SuisseLe paiement par carte sur internet toujours surtaxé
Alors que la Comco a obtenu que les achats payés par carte de crédit ou au comptant soient facturés au même tarif, l'équité n'est toujours pas appliquée.

Image d'illustration.
De nombreux commerces en ligne prélèvent encore des taxes additionnelles lorsque le consommateur paie par carte de crédit. Une pratique pourtant censée être abolie depuis début août, mais que Visa Europe et MasterCard tardent à sanctionner.
La Commission de la concurrence (Comco) a conclu un accord fin 2014 avec les entreprises qui délivrent les cartes de crédit pour faire baisser la commission d'interchange, frais généralement répercutés sur le consommateur. D'abord facturés à la banque du commerçant et supportés par celui-ci, ils sont ensuite souvent apposés au prix de vente des produits.
Depuis début août, cette commission est passée de 0,95% à 0,7%, un niveau assez bas pour qu'un paiement comptant ou par carte ne présente plus de différence pour les commerçants. Une seconde étape, en août 2017, prévoit de l'abaisser encore, à 0,44%. La COMCO estime que ceux-ci devraient économiser entre 50 et 60 millions de francs par année, grâce à cet accord.
En échange, les émetteurs de cartes de crédit ont obtenu la possibilité d'interdire aux commerçants de prélever des frais additionnels en cas de paiement par carte, sans que la COMCO n'interdise elle-même la pratique. Le gendarme de la concurrence espérait que ces allègements se répercuteraient sur les prix proposés aux consommateurs, ce qui n'est pas vraiment le cas.

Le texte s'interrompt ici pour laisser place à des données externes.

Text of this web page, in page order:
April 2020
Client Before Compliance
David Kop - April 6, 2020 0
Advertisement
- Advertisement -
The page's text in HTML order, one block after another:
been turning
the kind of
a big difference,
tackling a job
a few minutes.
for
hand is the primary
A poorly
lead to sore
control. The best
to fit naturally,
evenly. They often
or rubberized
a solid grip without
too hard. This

Voyages et électronique taxés
Bien souvent encore, les plateformes de commerce en ligne continuent d'ajouter des frais en fonction du moyen de paiement choisi, comme le montre une étude faite par le comparateur en ligne comparis. L'écart entre le prix de la marchandise et le montant total du panier de commande peut sensiblement varier.
C'est le cas notamment de voyagistes en ligne, comme Kuoni, Hotelplan ou Swiss, et la pratique est aussi très répandue sur les sites de vente de spécialistes de l'électronique, comme Mediamarkt ou Digitec. La taxe est souvent de l'ordre de 2% du total. Parfois les frais sont fixes et identiques pour tout achat.

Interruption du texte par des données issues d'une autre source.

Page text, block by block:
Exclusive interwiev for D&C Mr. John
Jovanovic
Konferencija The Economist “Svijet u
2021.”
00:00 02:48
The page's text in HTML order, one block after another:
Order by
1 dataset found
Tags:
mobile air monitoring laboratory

Le noeud du problème est à chercher dans le «rapport de force» que se livrent «acquirers» et commerçants, selon comparis. Les «acquirers» sont des processeurs de paiement, des entreprises qui s'occupent de recruter des commerçants pour l'acceptation de cartes de crédit et leur fournissent un système pour encaisser les sommes payées par ce biais. Ils sont un intermédiaire entre l'émetteur de la carte et le commerçant.
Bisbille autour des contrats
«Les commerçants ont peu d'intérêt à prendre à leur charge les frais engagés lors de transactions par carte de crédit, car cela réduirait leur marge», écrit comparis. Dans l'enquête faite par ce comparateur, les commerçants expliquent que leurs contrats actuels avec les «acquirers» n'interdisent pas de surcoût et qu'il incombe d'abord à ces derniers de les modifier.

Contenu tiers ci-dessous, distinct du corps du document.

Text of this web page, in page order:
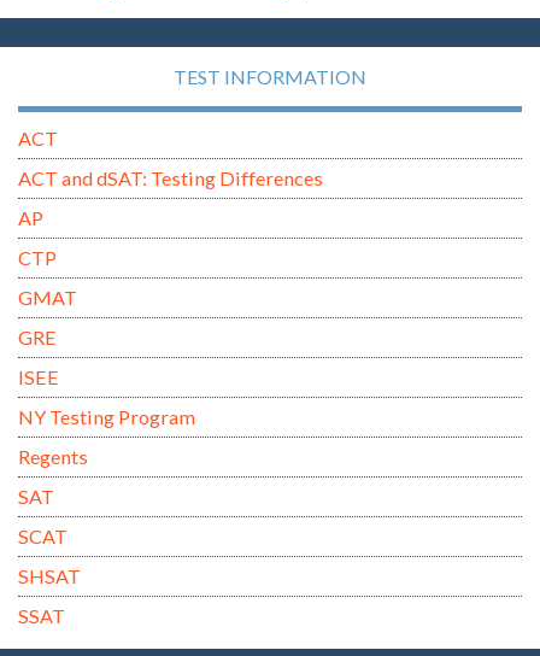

Faux, rétorquent ces derniers. «Nous avons modifié nos conditions générales de vente et informé les commerçants des changements», indique à l'ats Jürg Schneider, porte-parole de SIX Payment Services. Même son de cloche du côté d'Aduno. «Nous devons nous conformer aux directives de Visa et MasterCard», relève la porte-parole Nadine Geissbühler.
Ces directives des deux sociétés américaines, qui travaillent avec des émetteurs de cartes du monde entier, interdisent justement le prélèvement de suppléments. Et depuis l'entrée en vigueur de l'accord négocié avec la COMCO, elles sont valables aussi en Suisse. Dès lors, en cas d'infraction, Visa et MasterCard ont la possibilité d'infliger des sanctions, allant de l'amende au retrait de licence.
Le dialogue avant l'amende
Rien de tel pour l'heure. Les deux firmes vont dans un premier temps se contenter d'observer les agissements des commerçants. Et en cas d'infraction, elles vont en référer à la COMCO avant de décider de sanctions, indique un expert, qui ne souhaite pas être nommé.
Visa Europe dit n'avoir aucun intérêt à infliger des amendes. «Aucune procédure n'a dû être engagée jusqu'à présent. Nous essayons de clarifier et résoudre les éventuels manquements par le dialogue», explique la porte-parole Bettina Schoch.
Mais les règles sont claires: «Les contrats doivent être modifiés par les «acquirers». Les amendes ne seront infligées qu'en dernier recours. La société MasterCard réitère elle aussi sa volonté de faire appliquer les règlements.